Tout vêtu de ma robe du premier jour de l’école en vichy rouge de Montgomery Ward, j’ai jeté un ajustement absolu. J’avais été eu. Mon père m’a accompagné à l’école primaire voisine. Montrant le parking, une rangée de supports à vélos vides et des équipements de jeux, il a dit: «Vous pouvez voir qu’il n’y a pas de petits garçons et filles ici.

D’une certaine manière, je me suis senti trompé et dupé, devant attendre plus d’un mois pour cet événement glorieux et impressionnant.

J’ai conservé le même enthousiasme pour l’école chaque année, l’enthousiasme pour les nouveaux amis, les vêtements et les activités pour toutsauf le travail réel. L’enthousiasme n’est-il pas une bonne partie de la bataille?

Lorsque notre fils a commencé la maternelle, c’était tout ce que je pouvais faire pour ne pas courir après le bus au coin de la rue. Puis-je suivre le bus jusqu’à Chandler Elementary School? Comment ce petit garçon a-t-il pu parcourir les couloirs d’une grande école primaire? La moitié de sa journée a été consacrée à des élèves en développement, tandis que l’autre moitié a été consacrée à la maternelle de développement.

Que lui arriverait-il au déjeuner? Pourrait-il porter son propre plateau? Je voulais aller à l’école et le traquer pendant la journée, mais j’étais convaincue que la police de Chandler m’arrêterait si je m’immisçais sur le terrain de l’école.

Les choses sont devenues plus faciles. En deuxième année, notre fils était dans une salle de classe avec des élèves généralement en développement.

Au lycée, il était un pro et s’est rendu à l’école ces deux dernières années.

Comme la plupart des parents, nous avons pris ses photos du premier jour d’école par notre porte d’entrée. Avec le recul, j’ai remarqué le mépris croissant de son expression. Au moment où il était un aîné, on pouvait presque entendre, maman, pourquoi dois-je recommencer? alors qu’il courait vers la porte de l’école.
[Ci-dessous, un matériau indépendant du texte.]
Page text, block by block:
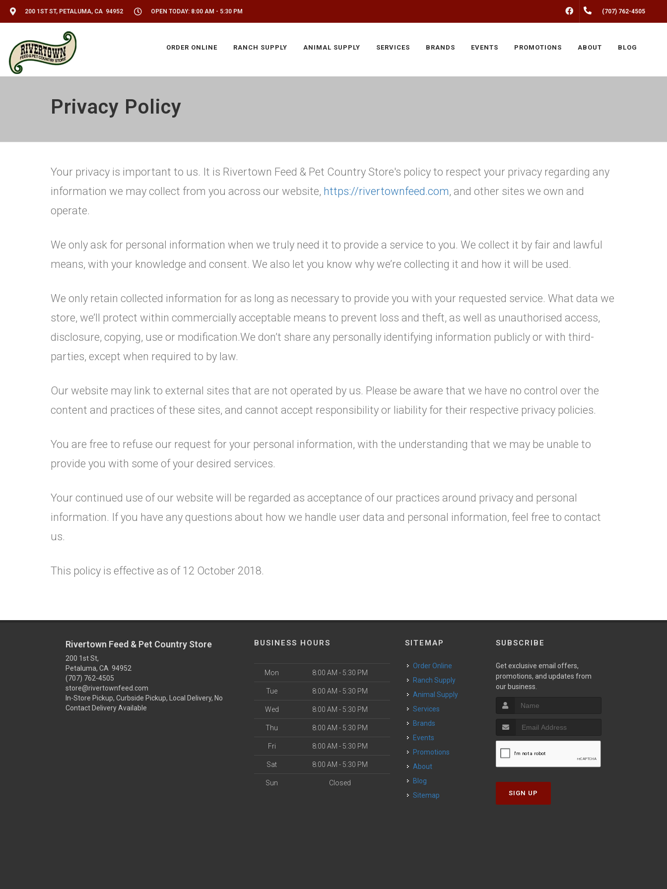
200 1ST ST, PETALUMA, CA 94952 OPEN TODAY: 8:00 AM - 5:30 PM FACEBOOK(707) 762-4505
ORDER ONLINE RANCH SUPPLY ANIMAL SUPPLY SERVICES BRANDS EVENTS PROMOTIONS ABOUT BLOG
Privacy Policy
Your privacy is important to us. It is Rivertown Feed & Pet Country Store's policy to respect your privacy regarding any
information we may collect from you across our website, https://rivertownfeed.com, and other sites we own and
operate.
We only ask for personal information when we truly need it to provide a service to you. We collect it by fair and lawful
means, with your knowledge and consent. We also let you know why we’re collecting it and how it will be used.
We only retain collected information for as long as necessary to provide you with your requested service. What data we
store, we’ll protect within commercially acceptable means to prevent loss and theft, as well as unauthorised access,
disclosure, copying, use or modification.We don’t share any personally identifying information publicly or with third-
parties, except when required to by law.
Our website may link to external sites that are not operated by us. Please be aware that we have no control over the
content and practices of these sites, and cannot accept responsibility or liability for their respective privacy policies.
You are free to refuse our request for your personal information, with the understanding that we may be unable to
provide you with some of your desired services.
Your continued use of our website will be regarded as acceptance of our practices around privacy and personal
information. If you have any questions about how we handle user data and personal information, feel free to contact
us.
This policy is effective as of 12 October 2018.
Rivertown Feed & Pet Country Store
200 1st St,
Petaluma, CA 94952
(707) 762-4505
store@rivertownfeed.com
In-Store Pickup, Curbside Pickup, Local Delivery, No
Contact Delivery Available
BUSINESS HOURS
Mon 8:00 AM - 5:30 PM
Tue 8:00 AM - 5:30 PM
Wed 8:00 AM - 5:30 PM
Thu 8:00 AM - 5:30 PM
Fri 8:00 AM - 5:30 PM
Sat 8:00 AM - 5:30 PM
Sun Closed
SITEMAP
Order Online
Ranch Supply
Animal Supply
Services
Brands
Events
Promotions
About
Blog
Sitemap
SUBSCRIBE
Get exclusive email offers,
promotions, and updates from
our business.
SIGN UP
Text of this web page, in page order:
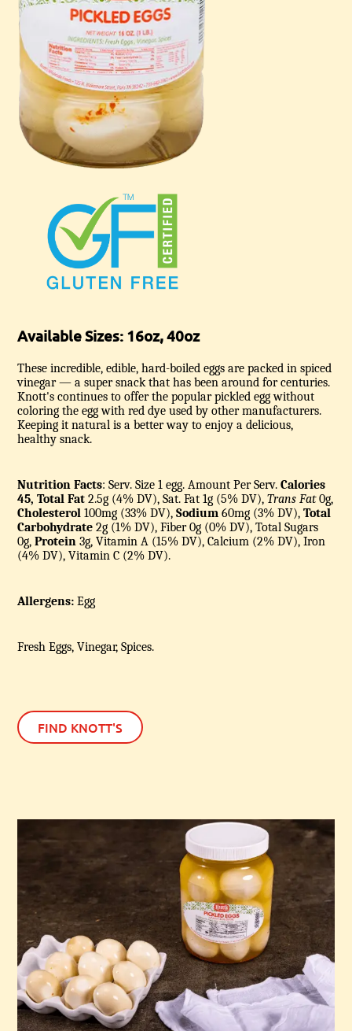
Available Sizes: 16oz, 40oz
These incredible, edible, hard-boiled eggs are packed in spiced
vinegar — a super snack that has been around for centuries.
Knott's continues to offer the popular pickled egg without
coloring the egg with red dye used by other manufacturers.
Keeping it natural is a better way to enjoy a delicious,
healthy snack.
Nutrition Facts: Serv. Size 1 egg.Amount Per Serv.Calories
45, Total Fat2.5g (4% DV), Sat. Fat 1g (5% DV),Trans Fat0g,
Cholesterol100mg (33% DV),Sodium60mg (3% DV),Total
Carbohydrate2g (1% DV), Fiber 0g (0% DV), Total Sugars
0g,Protein 3g, Vitamin A (15% DV), Calcium (2% DV), Iron
(4% DV), Vitamin C (2% DV).
Allergens: Egg
Fresh Eggs, Vinegar, Spices.
FIND KNOTT'S
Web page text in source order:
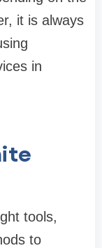
it is always
in
tools,
to
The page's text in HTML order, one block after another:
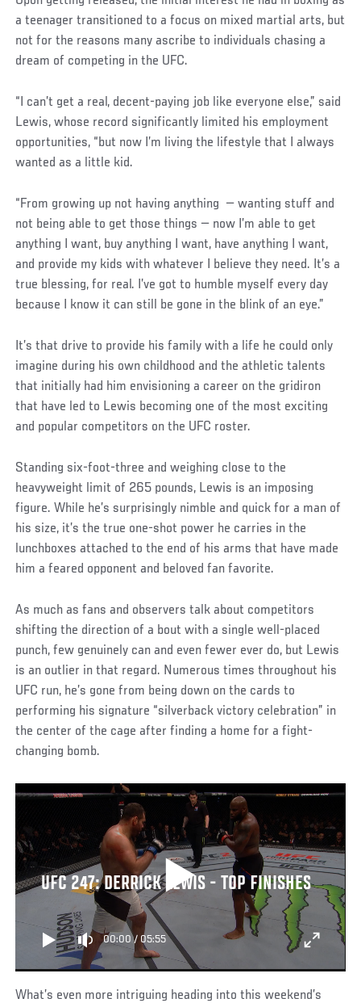
a teenager transitioned to a focus on mixed martial arts, but
not for the reasons many ascribe to individuals chasing a
dream of competing in the UFC.
“I can’t get a real, decent-paying job like everyone else,” said
Lewis, whose record significantly limited his employment
opportunities, “but now I’m living the lifestyle that I always
wanted as a little kid.
Social
Post
“From growing up not having anything — wanting stuff and
not being able to get those things — now I’m able to get
anything I want, buy anything I want, have anything I want,
and provide my kids with whatever I believe they need. It’s a
true blessing, for real. I’ve got to humble myself every day
because I know it can still be gone in the blink of an eye.”
It’s that drive to provide his family with a life he could only
imagine during his own childhood and the athletic talents
that initially had him envisioning a career on the gridiron
that have led to Lewis becoming one of the most exciting
and popular competitors on the UFC roster.
Standing six-foot-three and weighing close to the
heavyweight limit of 265 pounds, Lewis is an imposing
figure. While he’s surprisingly nimble and quick for a man of
his size, it’s the true one-shot power he carries in the
lunchboxes attached to the end of his arms that have made
him a feared opponent and beloved fan favorite.
As much as fans and observers talk about competitors
shifting the direction of a bout with a single well-placed
punch, few genuinely can and even fewer ever do, but Lewis
is an outlier in that regard. Numerous times throughout his
UFC run, he’s gone from being down on the cards to
performing his signature “silverback victory celebration” in
the center of the cage after finding a home for a fight-
changing bomb.
UFC 247: DERRICK LEWIS - TOP FINISHES
00:00 / 05:55
What’s even more intriguing heading into this weekend’s
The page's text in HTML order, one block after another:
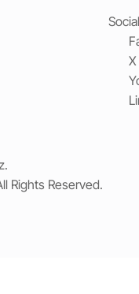
Social
Rights Reserved.
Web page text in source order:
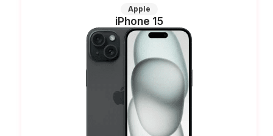
Apple
iPhone 15
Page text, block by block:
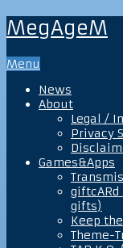
MegAgeM
Menu
News
About
Legal /
Privacy
Games&Apps
giftcARd
gifts)
Keep
Theme-
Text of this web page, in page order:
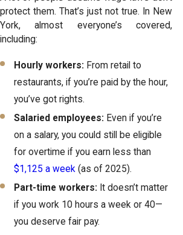
protect them. That’s just not true. In New
York, almost everyone’s covered,
including:
Hourly workers: From retail to
restaurants, if you’re paid by the hour,
you’ve got rights.
Salaried employees: Even if you’re
on a salary, you could still be eligible
for overtime if you earn less than
$1,125 a week (as of 2025).
Part-time workers: It doesn’t matter
if you work 10 hours a week or 40—
you deserve fair pay.
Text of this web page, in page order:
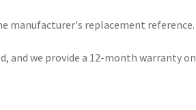
manufacturer's replacement reference.
and we provide a 12-month warranty on
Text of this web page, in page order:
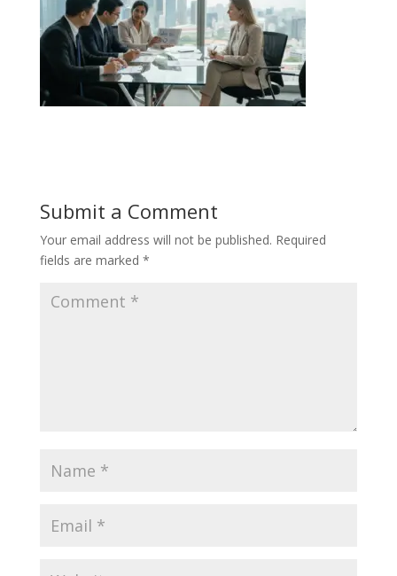
Submit a Comment
Your email address will not be published. Required
fields are marked *
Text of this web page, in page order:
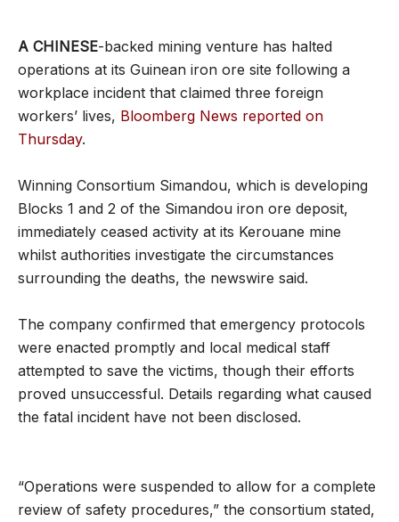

Puis est venu le collège. Lorsque nous avons déposé notre fils au collège dans la ville méchante, je ne sais pas qui était le plus inquiet, le nouveau étudiant ou ses parents. Quand il était temps de partir, notre fils nous a emmenés à mi-chemin du parking et a posé pour une photo à côté de la porte d’entrée de son université. Je m’attardai et le serrai de nouveau dans mes bras, et finalement mon mari dit: Nous devons vraiment y aller. Il ne voulait pas non plus le quitter mais il était fort, avec une lèvre supérieure raide.

Nous avons roulé hors de la ville et vers l’ouest en Indiana, sans parler un mot pendant des heures avant d’arriver à l’hôtel. Quelques larmes ont été versées ce jour-là.

L’agitation qui accompagne chaque année scolaire est un problème. Mais comme tout le reste dans la vie, c’est temporel et à savourer.

Maintenant, notre fils est à un stade différent, et nous aussi, en tant que nicheurs vides en roue libre. La maison est plus calme et nous nous habituons à la solitude. Notre fils nous manque tous les jours, mais il est satisfait de sa propre vie.

Aussi ringard que cela puisse paraître, je pense à un vieil épisode de The Andy Griffith Show où Opie a élevé des oisillons abandonnés et les a laissés voler librement. Opie dit à son père qu’il manque les oiseaux. Andy remarque les sons joyeux des oiseaux qui gazouillent et dit à Opie, mon Dieu, comment les arbres sont pleins.

Puissiez-vous apprécier vos petits oiseaux et connaître la plénitude des arbres.

Botón volver arriba
Cerrar

Bloqueador de anuncios detectado

¡Considere apoyarnos desactivando su bloqueador de anuncios!